Еще был мул по кличке «Прорва» — он, как голодный пес, вечно вынюхивал, чем бы поживиться, и, по уверениям хозяина, сожрал однажды его кушак, после чего и получил это имя взамен первоначального. Прорва и правда норовил стянуть все, что плохо лежит, и во время одного из привалов оставил своего владельца без обеда, опустошив оставленный ненадолго котелок с похлебкой. Погонщик набросился на него с бранью, и, спасая воришку от хозяйского гнева, Эйки кинулась к нему с криком: «Не бей его, я тебе свою птичку отдам!» И тут словно из-под земли вырос человек со шрамом — вырвал у хозяина Прорвы кнут, отшвырнул в сторону, и, не говоря ни слова, вернулся к прерванной трапезе. После один из охранников принес Мэкчиру с дочкой кусок поджаренного на углях мяса. С того дня лепешки свои Эйки всегда отдавала Прорве, потому что они с отцом пользовались покровительством охраны до самого прибытия в Белый город.

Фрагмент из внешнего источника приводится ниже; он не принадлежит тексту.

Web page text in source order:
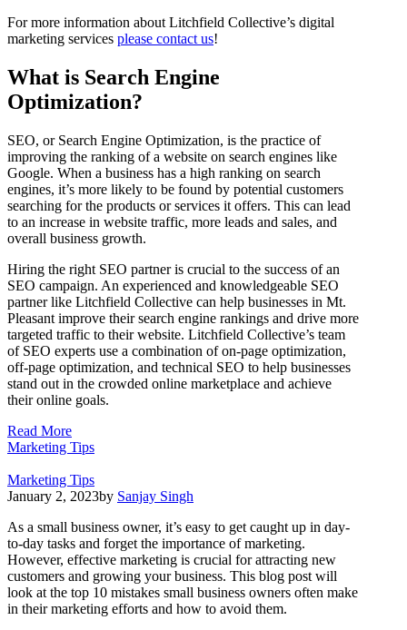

Там они попали на празднование Йалнана. Эйки запомнились высокие башни под пронзительно-синим небом, разноязыкий людской гомон на вымощенных камнем улицах, еще более многолюдных, чем обычно: вихрем проносились мимо кавалькады всадников в алых плащах, ниспадающих на гладкие крупы коней, чьи золотистые гривы летели по ветру, и теснящиеся вдоль стен зеваки радостно приветствовали их.